═════ Data provided ═════

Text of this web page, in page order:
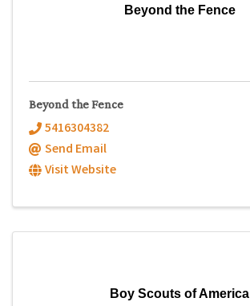
Beyond the Fence
Beyond the Fence
5416304382
Send Email
Visit Website
Boy Scouts of America
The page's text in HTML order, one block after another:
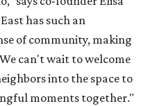
has such an
of community, making
can't wait to welcome
into the space to
moments together."
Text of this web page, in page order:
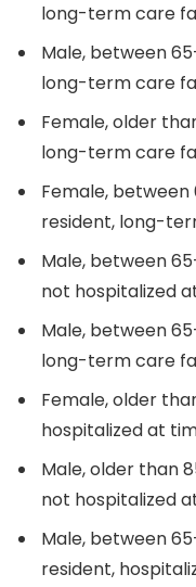
long-term care
Male, between
long-term care
Female, older
long-term care
Female, between
resident, long-
Male, between
not hospitalized
Male, between
long-term care
Female, older
hospitalized at
Male, older than
not hospitalized
Male, between
resident,
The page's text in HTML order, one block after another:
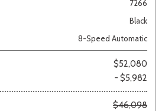
7266
Black
8-Speed Automatic
$52,080
- $5,982
$46,098
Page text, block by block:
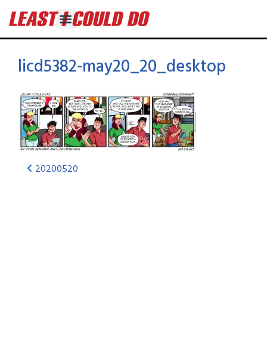
licd5382-may20_20_desktop
20200520
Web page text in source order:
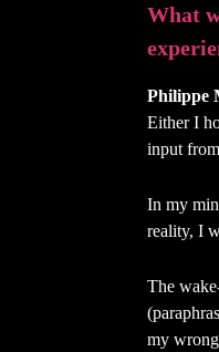
What
Philippe
Either I
input
In my
reality, I
The
my
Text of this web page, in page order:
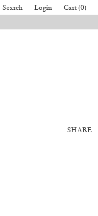
Search Login
Cart (0)
SHARE
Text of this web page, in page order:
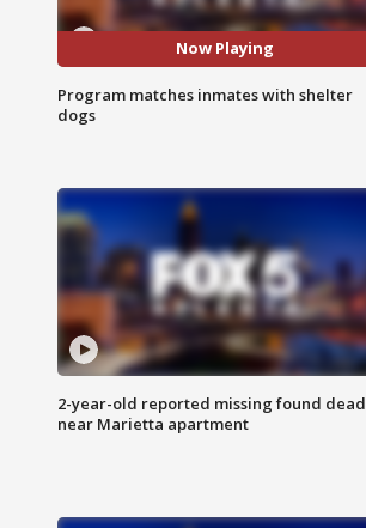
Now Playing
Program matches inmates with shelter
dogs
2-year-old reported missing found dead
near Marietta apartment
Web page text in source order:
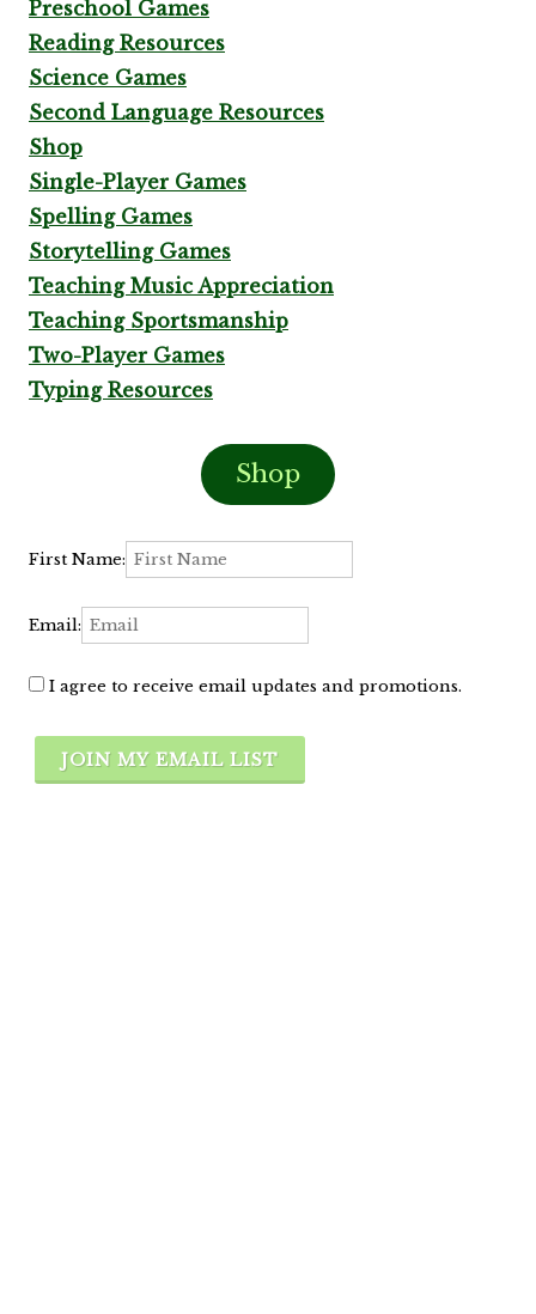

═════

▶ Your instructions
Your task is to retype all the entries exactly and leave out any pictures.

▶ Solution
Text of this web page, in page order:
Beyond the Fence
Beyond the Fence
5416304382
Send Email
Visit Website
Boy Scouts of America
The page's text in HTML order, one block after another:
has such an
of community, making
can't wait to welcome
into the space to
moments together."
Text of this web page, in page order:
long-term care
Male, between
long-term care
Female, older
long-term care
Female, between
resident, long-
Male, between
not hospitalized
Male, between
long-term care
Female, older
hospitalized at
Male, older than
not hospitalized
Male, between
resident,
The page's text in HTML order, one block after another:
7266
Black
8-Speed Automatic
$52,080
- $5,982
$46,098
Page text, block by block:
licd5382-may20_20_desktop
20200520
Web page text in source order:
What
Philippe
Either I
input
In my
reality, I
The
my
Text of this web page, in page order:
Search Login
Cart (0)
SHARE
Text of this web page, in page order:
Now Playing
Program matches inmates with shelter
dogs
2-year-old reported missing found dead
near Marietta apartment
Web page text in source order:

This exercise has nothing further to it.